- [Task]: All lines with the word "Size" are to be found and copied from the listing.

Supplied information section start

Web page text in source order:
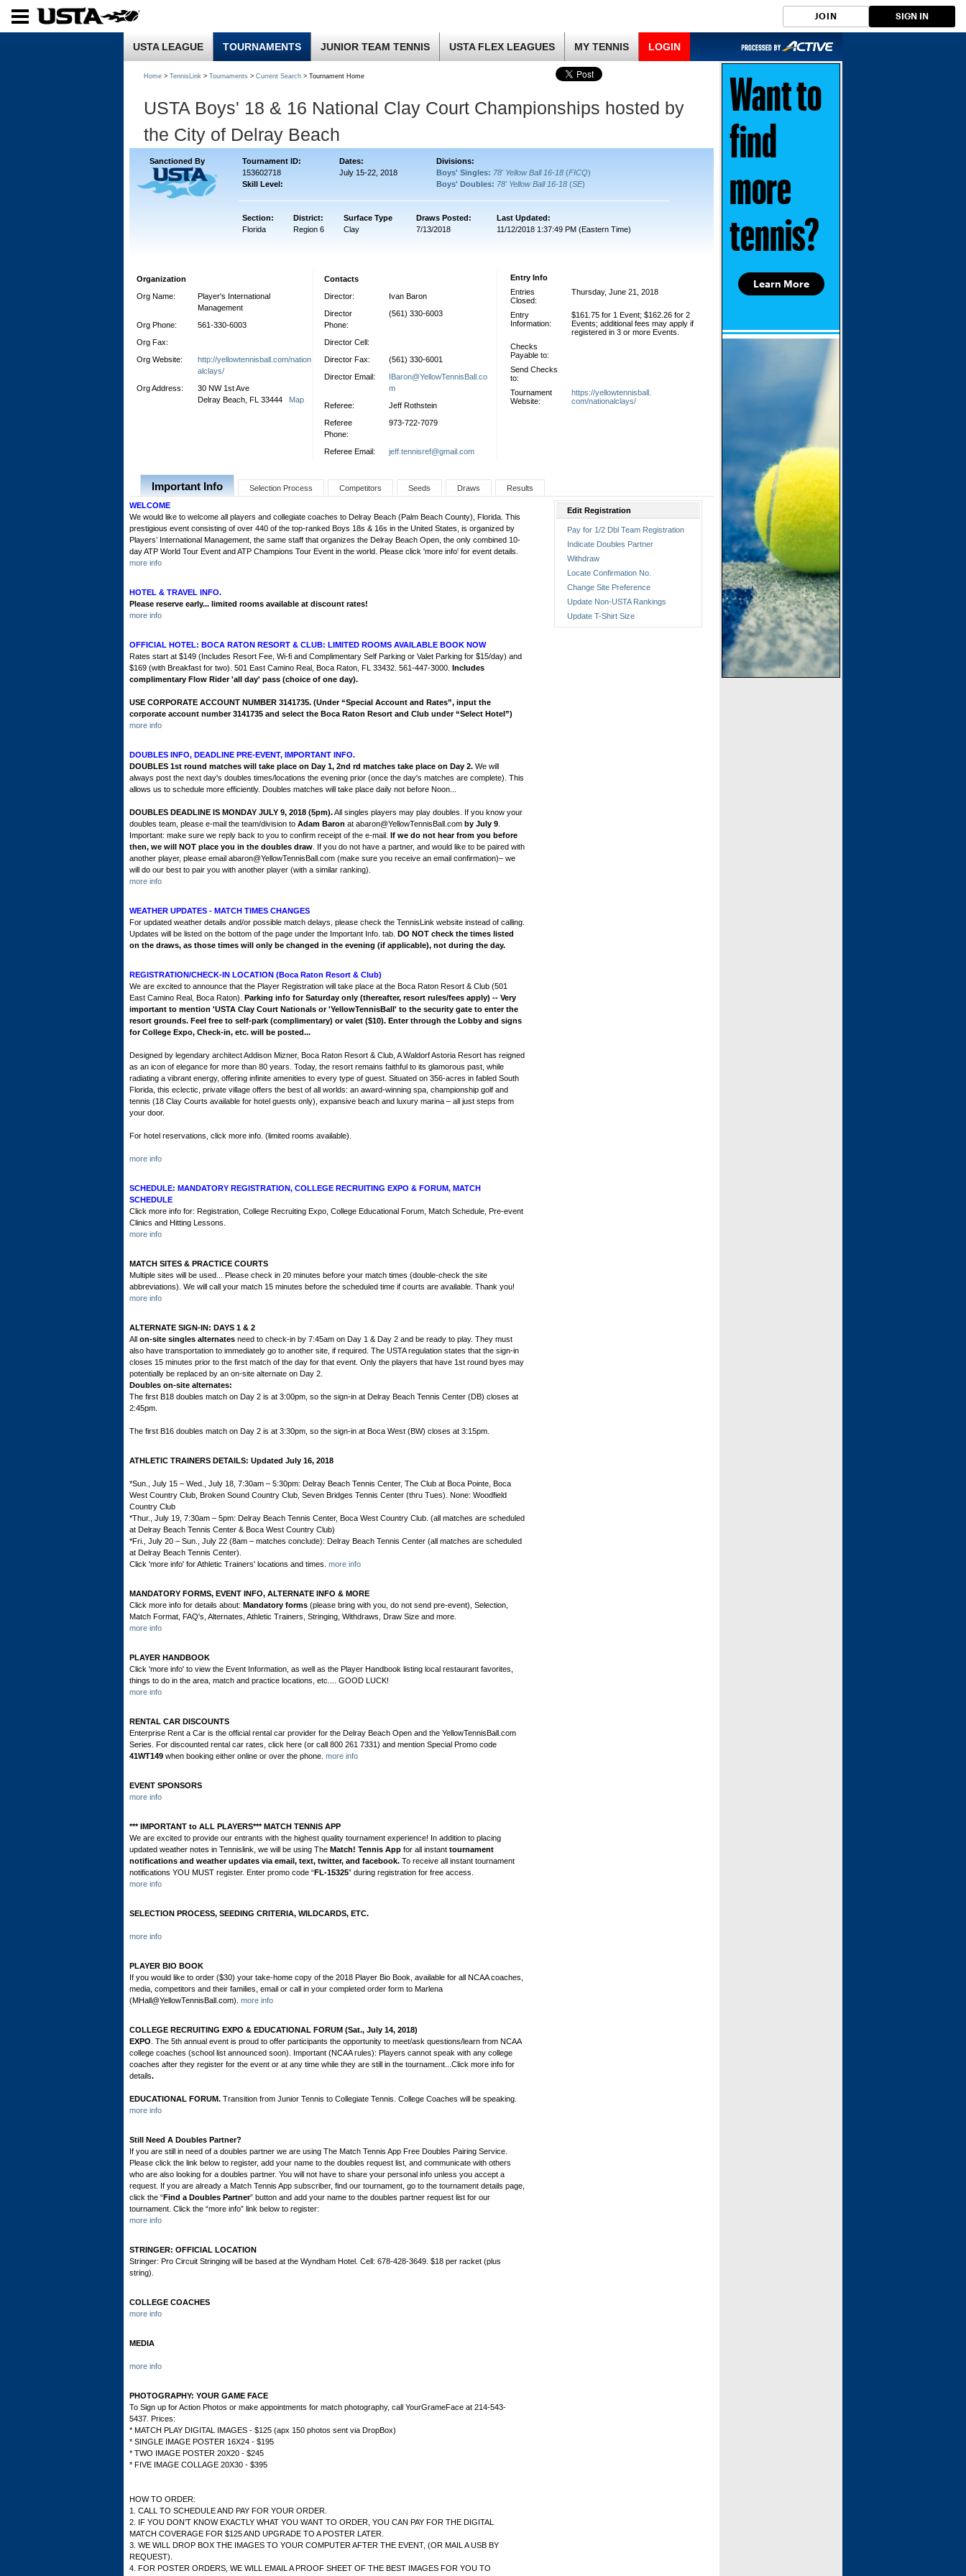
JOIN SIGN IN
USTA LEAGUE TOURNAMENTS JUNIOR TEAM TENNIS USTA FLEX LEAGUES MY TENNIS LOGIN
Home > TennisLink > Tournaments > Current Search > Tournament Home
USTA Boys' 18 & 16 National Clay Court Championships hosted by
the City of Delray Beach
Sanctioned By Tournament ID: Dates:
Divisions:
153602718
Skill Level:
July 15-22, 2018 Boys' Singles: 78' Yellow Ball 16-18 (FICQ)
Boys' Doubles: 78' Yellow Ball 16-18 (SE)
Section: District: Surface Type Draws Posted:
Last Updated:
Florida
Region 6 Clay 7/13/2018 11/12/2018 1:37:49 PM (Eastern Time)
Organization
Org Name:
Player's International
Management
Org Phone:
561-330-6003
Org Fax:
Org Website:
http://yellowtennisball.com/nation
alclays/
Org Address:
30 NW 1st Ave
Delray Beach, FL 33444 Map
Contacts
Director:
Ivan Baron
Director
Phone:
(561) 330-6003
Director Cell:
Director Fax:
(561) 330-6001
Director Email:
IBaron@YellowTennisBall.co
m
Referee:
Jeff Rothstein
Referee
Phone:
973-722-7079
Referee Email: jeff.tennisref@gmail.com
Entry Info
Entries
Closed:
Thursday, June 21, 2018
Entry
Information:
$161.75 for 1 Event; $162.26 for 2
Events; additional fees may apply if
registered in 3 or more Events.
Checks
Payable to:
Send Checks
to:
Tournament
Website:
https://yellowtennisball.
com/nationalclays/
Important Info Selection Process Competitors Seeds Draws
Results
WELCOME
We would like to welcome all players and collegiate coaches to Delray Beach (Palm Beach County), Florida. This
prestigious event consisting of over 440 of the top-ranked Boys 18s & 16s in the United States, is organized by
Players’ International Management, the same staff that organizes the Delray Beach Open, the only combined 10-
day ATP World Tour Event and ATP Champions Tour Event in the world. Please click 'more info' for event details.
more info
HOTEL & TRAVEL INFO.
Please reserve early... limited rooms available at discount rates!
more info
OFFICIAL HOTEL: BOCA RATON RESORT & CLUB: LIMITED ROOMS AVAILABLE BOOK NOW
Rates start at $149 (Includes Resort Fee, Wi-fi and Complimentary Self Parking or Valet Parking for $15/day) and
$169 (with Breakfast for two). 501 East Camino Real, Boca Raton, FL 33432. 561-447-3000. Includes
complimentary Flow Rider 'all day' pass (choice of one day).
USE CORPORATE ACCOUNT NUMBER 3141735. (Under “Special Account and Rates”, input the
corporate account number 3141735 and select the Boca Raton Resort and Club under “Select Hotel”)
more info
DOUBLES INFO, DEADLINE PRE-EVENT, IMPORTANT INFO.
DOUBLES 1st round matches will take place on Day 1, 2nd rd matches take place on Day 2. We will
always post the next day's doubles times/locations the evening prior (once the day's matches are complete). This
allows us to schedule more efficiently. Doubles matches will take place daily not before Noon...
DOUBLES DEADLINE IS MONDAY JULY 9, 2018 (5pm).All singles players may play doubles. If you know your
doubles team, please e-mail the team/division to Adam Baron at abaron@YellowTennisBall.com by July 9
Important: make sure we reply back to you to confirm receipt of the e-mail. If we do not hear from you before
then, we will NOT place you in the doubles draw . If you do not have a partner, and would like to be paired with
another player, please email abaron@YellowTennisBall.com (make sure you receive an email confirmation)– we
will do our best to pair you with another player (with a similar ranking).
more info
WEATHER UPDATES - MATCH TIMES CHANGES
For updated weather details and/or possible match delays, please check the TennisLink website instead of calling.
Updates will be listed on the bottom of the page under the Important Info. tab. DO NOT check the times listed
on the draws, as those times will only be changed in the evening (if applicable), not during the day.
REGISTRATION/CHECK-IN LOCATION (Boca Raton Resort & Club)
We are excited to announce that the Player Registration will take place at the Boca Raton Resort & Club (501
East Camino Real, Boca Raton). Parking info for Saturday only (thereafter, resort rules/fees apply) -- Very
important to mention 'USTA Clay Court Nationals or 'YellowTennisBall' to the security gate to enter the
resort grounds. Feel free to self-park (complimentary) or valet ($10). Enter through the Lobby and signs
for College Expo, Check-in, etc. will be posted...
Designed by legendary architect Addison Mizner, Boca Raton Resort & Club, A Waldorf Astoria Resort has reigned
as an icon of elegance for more than 80 years. Today, the resort remains faithful to its glamorous past, while
radiating a vibrant energy, offering infinite amenities to every type of guest. Situated on 356-acres in fabled South
Florida, this eclectic, private village offers the best of all worlds: an award-winning spa, championship golf and
tennis (18 Clay Courts available for hotel guests only), expansive beach and luxury marina – all just steps from
your door.
For hotel reservations, click more info. (limited rooms available).
more info
SCHEDULE: MANDATORY REGISTRATION, COLLEGE RECRUITING EXPO & FORUM, MATCH
SCHEDULE
Click more info for: Registration, College Recruiting Expo, College Educational Forum, Match Schedule, Pre-event
Clinics and Hitting Lessons.
more info
MATCH SITES & PRACTICE COURTS
Multiple sites will be used... Please check in 20 minutes before your match times (double-check the site
abbreviations). We will call your match 15 minutes before the scheduled time if courts are available. Thank you!
more info
ALTERNATE SIGN-IN: DAYS 1 & 2
All on-site singles alternates need to check-in by 7:45am on Day 1 & Day 2 and be ready to play. They must
also have transportation to immediately go to another site, if required. The USTA regulation states that the sign-in
closes 15 minutes prior to the first match of the day for that event. Only the players that have 1st round byes may
potentially be replaced by an on-site alternate on Day 2.
Doubles on-site alternates:
The first B18 doubles match on Day 2 is at 3:00pm, so the sign-in at Delray Beach Tennis Center (DB) closes at
2:45pm.
The first B16 doubles match on Day 2 is at 3:30pm, so the sign-in at Boca West (BW) closes at 3:15pm.
ATHLETIC TRAINERS DETAILS: Updated July 16, 2018
*Sun., July 15 – Wed., July 18, 7:30am – 5:30pm: Delray Beach Tennis Center, The Club at Boca Pointe, Boca
West Country Club, Broken Sound Country Club, Seven Bridges Tennis Center (thru Tues). None: Woodfield
Country Club
*Thur., July 19, 7:30am – 5pm: Delray Beach Tennis Center, Boca West Country Club. (all matches are scheduled
at Delray Beach Tennis Center & Boca West Country Club)
*Fri., July 20 – Sun., July 22 (8am – matches conclude): Delray Beach Tennis Center (all matches are scheduled
at Delray Beach Tennis Center).
Click 'more info' for Athletic Trainers' locations and times. more info
MANDATORY FORMS, EVENT INFO, ALTERNATE INFO & MORE
Click more info for details about: Mandatory forms (please bring with you, do not send pre-event), Selection,
Match Format, FAQ's, Alternates, Athletic Trainers, Stringing, Withdraws, Draw Size and more.
more info
PLAYER HANDBOOK
Click 'more info' to view the Event Information, as well as the Player Handbook listing local restaurant favorites,
things to do in the area, match and practice locations, etc.... GOOD LUCK!
more info
RENTAL CAR DISCOUNTS
Enterprise Rent a Car is the official rental car provider for the Delray Beach Open and the YellowTennisBall.com
Series. For discounted rental car rates, click here (or call 800 261 7331) and mention Special Promo code
41WT149 when booking either online or over the phone. more info
EVENT SPONSORS
more info
*** IMPORTANT to ALL PLAYERS*** MATCH TENNIS APP
We are excited to provide our entrants with the highest quality tournament experience! In addition to placing
updated weather notes in Tennislink, we will be using The Match! Tennis App for all instant tournament
notifications and weather updates via email, text, twitter, and facebook. To receive all instant tournament
notifications YOU MUST register. Enter promo code “FL-15325” during registration for free access.
more info
SELECTION PROCESS, SEEDING CRITERIA, WILDCARDS, ETC.
more info
PLAYER BIO BOOK
If you would like to order ($30) your take-home copy of the 2018 Player Bio Book, available for all NCAA coaches,
media, competitors and their families, email or call in your completed order form to Marlena
(MHall@YellowTennisBall.com). more info
COLLEGE RECRUITING EXPO & EDUCATIONAL FORUM (Sat., July 14, 2018)
EXPO . The 5th annual event is proud to offer participants the opportunity to meet/ask questions/learn from NCAA
college coaches (school list announced soon). Important (NCAA rules): Players cannot speak with any college
coaches after they register for the event or at any time while they are still in the tournament...Click more info for
details.
EDUCATIONAL FORUM. Transition from Junior Tennis to Collegiate Tennis. College Coaches will be speaking.
more info
Still Need A Doubles Partner?
If you are still in need of a doubles partner we are using The Match Tennis App Free Doubles Pairing Service.
Please click the link below to register, add your name to the doubles request list, and communicate with others
who are also looking for a doubles partner. You will not have to share your personal info unless you accept a
request. If you are already a Match Tennis App subscriber, find our tournament, go to the tournament details page,
click the “Find a Doubles Partner” button and add your name to the doubles partner request list for our
tournament. Click the “more info” link below to register:
more info
STRINGER: OFFICIAL LOCATION
Stringer: Pro Circuit Stringing will be based at the Wyndham Hotel. Cell: 678-428-3649. $18 per racket (plus
string).
COLLEGE COACHES
more info
MEDIA
more info
PHOTOGRAPHY: YOUR GAME FACE
To Sign up for Action Photos or make appointments for match photography, call YourGrameFace at 214-543-
5437. Prices:
* MATCH PLAY DIGITAL IMAGES - $125 (apx 150 photos sent via DropBox)
* SINGLE IMAGE POSTER 16X24 - $195
* TWO IMAGE POSTER 20X20 - $245
* FIVE IMAGE COLLAGE 20X30 - $395
HOW TO ORDER:
1. CALL TO SCHEDULE AND PAY FOR YOUR ORDER.
2. IF YOU DON’T KNOW EXACTLY WHAT YOU WANT TO ORDER, YOU CAN PAY FOR THE DIGITAL
MATCH COVERAGE FOR $125 AND UPGRADE TO A POSTER LATER.
3. WE WILL DROP BOX THE IMAGES TO YOUR COMPUTER AFTER THE EVENT, (OR MAIL A USB BY
REQUEST).
4. FOR POSTER ORDERS, WE WILL EMAIL A PROOF SHEET OF THE BEST IMAGES FOR YOU TO
Edit Registration
Pay for 1/2 Dbl Team Registration
Indicate Doubles Partner
Withdraw
Locate Confirmation No.
Change Site Preference
Update Non-USTA Rankings
Update T-Shirt Size
Learn More
Want to
find
more
tennis?
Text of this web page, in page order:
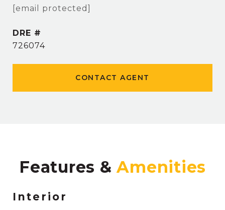
[email protected]
DRE #
726074
CONTACT AGENT
Features &
Interior
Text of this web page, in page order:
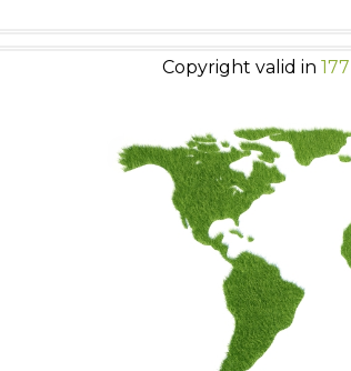
Copyright valid in
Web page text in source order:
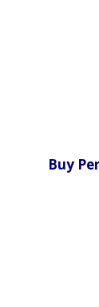
Buy
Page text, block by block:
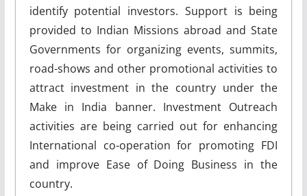
identify potential investors. Support is being
provided to Indian Missions abroad and State
Governments for organizing events, summits,
road-shows and other promotional activities to
attract investment in the country under the
Make in India banner. Investment Outreach
activities are being carried out for enhancing
International co-operation for promoting FDI
and improve Ease of Doing Business in the
country.
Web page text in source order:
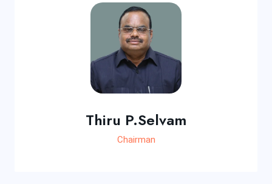
Thiru P.Selvam
Chairman
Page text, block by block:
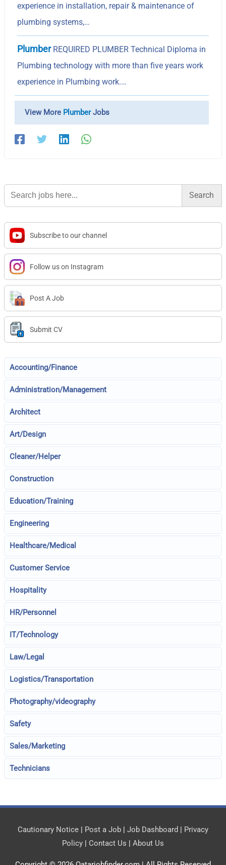
experience in installation, repair & maintenance of
plumbing systems,…
PlumberREQUIRED PLUMBER Technical Diploma in
Plumbing technology with more than five years work
experience in Plumbing work.…
View More PlumberJobs
Search
for:
Subscribe to our channel
Follow us on Instagram
Post A Job
Submit CV
Accounting/Finance
Administration/Management
Architect
Art/Design
Cleaner/Helper
Construction
Education/Training
Engineering
Healthcare/Medical
Customer Service
Hospitality
HR/Personnel
IT/Technology
Law/Legal
Logistics/Transportation
Photography/videography
Safety
Sales/Marketing
Technicians
Cautionary Notice | Post a Job | Job Dashboard | Privacy
Policy | Contact Us | About Us
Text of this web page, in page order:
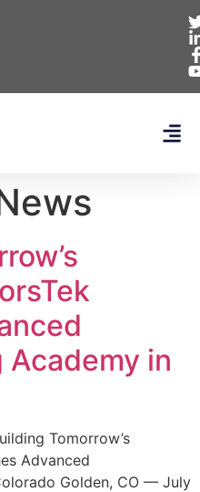
in
Tomorrow’s
Advanced
Golden, CO — July
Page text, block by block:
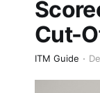
Cut-
ITM Guide
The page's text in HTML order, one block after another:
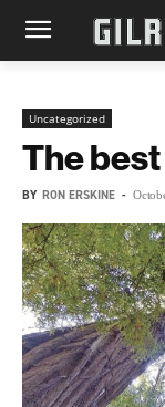
Uncategorized
The
BY RON ERSKINE -
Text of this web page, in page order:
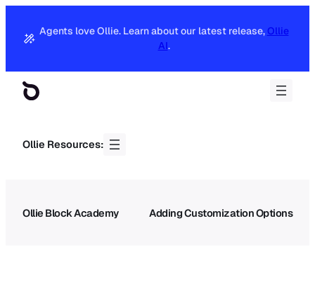
Agents love Ollie. Learn about our latest release, Ollie
AI.
Ollie Resources:
Ollie Block Academy Adding Customization Options
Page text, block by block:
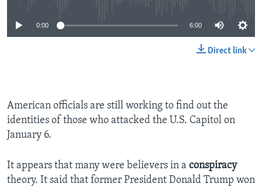
0:00 6:00
Direct link
American officials are still working to find out the
identities of those who attacked the U.S. Capitol on
January 6.
It appears that many were believers in a conspiracy
theory. It said that former President Donald Trump won
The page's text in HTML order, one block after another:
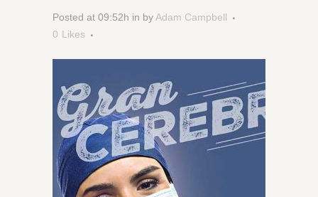
Posted at 09:52h in by Adam Campbell
0 Likes
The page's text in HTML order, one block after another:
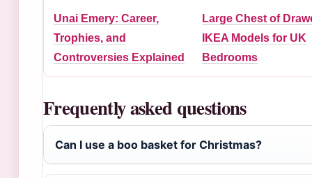
Unai Emery: Career,
Trophies, and
Controversies Explained
Large Chest of
IKEA Models for UK
Bedrooms
Frequently asked questions
Can I use a boo basket for Christmas?
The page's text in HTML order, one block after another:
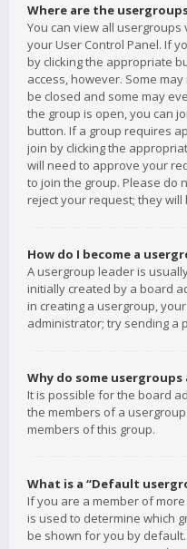
Where are the
You can view all usergroups
your User Control Panel. If
by clicking the appropriate
access, however. Some
be closed and some may
the group is open, you can
button. If a group requires
join by clicking the
will need to approve your
to join the group. Please do
reject your request; they
How do I become a
A usergroup leader is
initially created by a board
in creating a usergroup,
administrator; try sending a
Why do some
It is possible for the board
the members of a
members of this group.
What is a “Default
If you are a member of
is used to determine which
be shown for you by
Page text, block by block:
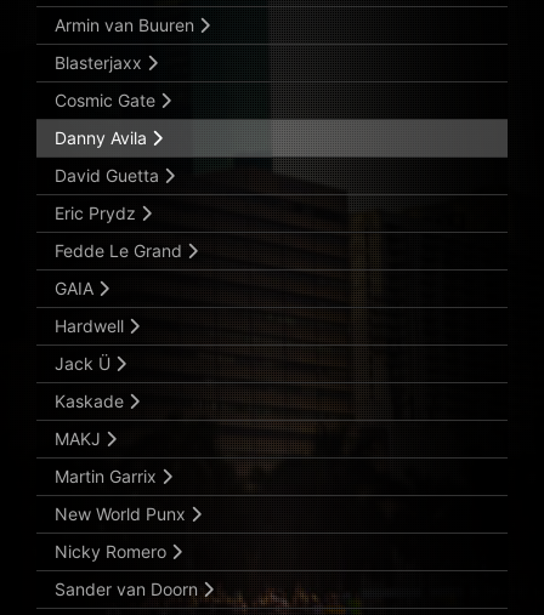
Armin van Buuren
Blasterjaxx
Cosmic Gate
Danny Avila
David Guetta
Eric Prydz
Fedde Le Grand
GAIA
Hardwell
Jack Ü
Kaskade
MAKJ
Martin Garrix
New World Punx
Nicky Romero
Sander van Doorn
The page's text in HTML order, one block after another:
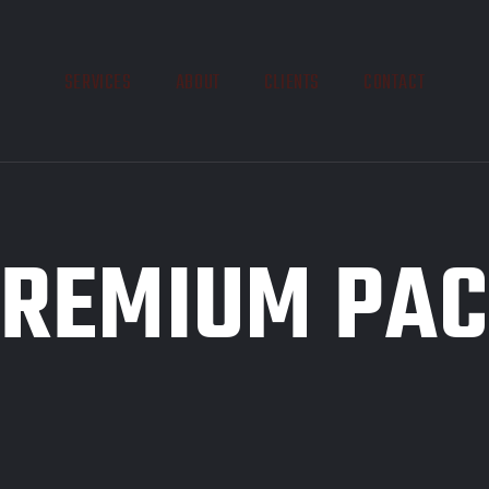
SERVICES ABOUT CLIENTS CONTACT

Supplied information section end

- [Completed exercise]:
Match Format, FAQ's, Alternates, Athletic Trainers, Stringing, Withdraws, Draw Size and more.
Update T-Shirt Size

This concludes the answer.